Some of their most remarkable work was their Community Survival Programmes in which they provided free breakfasts to school children, free adult education, free clothing, healthcare, transport, and self-defence classes, amongst a myriad of other social programmes. The Panthers were stepping in where the government had consistently failed black people.

Unfortunately, however, not everyone was comfortable with black people exercising their second amendment rights in the same way a white person could. Ronald Reagan, then governor of California, passed the Mulford Act of 1967, banning open carry in California in response to the Black Panthers.
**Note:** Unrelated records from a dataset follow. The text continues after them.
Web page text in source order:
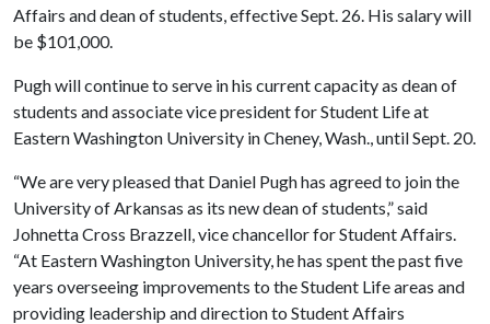
Affairs and dean of students, effective Sept. 26. His salary will
be $101,000.
Pugh will continue to serve in his current capacity as dean of
students and associate vice president for Student Life at
EasternWashington University inCheney,Wash., until Sept. 20.
“We are very pleased that Daniel Pugh has agreed to join the
UniversityofArkansas as its new dean of students,” said
Johnetta Cross Brazzell, vice chancellor for Student Affairs.
“At EasternWashington University, he has spent the past five
years overseeing improvements to the Student Life areas and
providing leadership and direction to Student Affairs

Yes, you heard that right, a Republican hero enacting gun control – all because those who had the guns were black and wanted to defend themselves, just as anyone of any other race would. But the organised disruption of the Black Panthers by the establishment did not end here.

The most consequential was the FBI’s COINTELPRO operation, a covert, and often illegal operation designed to discredit and dismantle the Black Panthers. The operation sought to, in their own words, “expose, disrupt, misdirect, discredit, or otherwise neutralise the activities of the Black nationalists.”

One of the most shocking incidents were the deaths of Fred Hampton and Mark Clark, who were asleep in their apartment when they were killed by Chicago police officers.

The police claimed that it was a heavy gun battle in which more than a hundred rounds were fired. Later inquests indicated that only one of these bullets were fired from the side of Hampton and Clark, and that the FBI had a significant role in leading up to the raid.

The COINTELPRO operation is where many of the myths surrounding the Black Panthers came from. They were not a hate group, and although they had revolutionary ideas, the closest they came to a revolution was to give school children free food.

They were a reaction to the oppression of African-Americans at the hands of an institutionally racist state, and sought only to uplift the downtrodden in society and to build up their own forgotten communities. The price they paid for this was vilification. In 1982, after years of disparagement, the party finally disbanded.

They were not perfect by any means, but as black people all over the globe rejoice as the first black superhero film tops the box office, let us not forget the black superheroes of the past.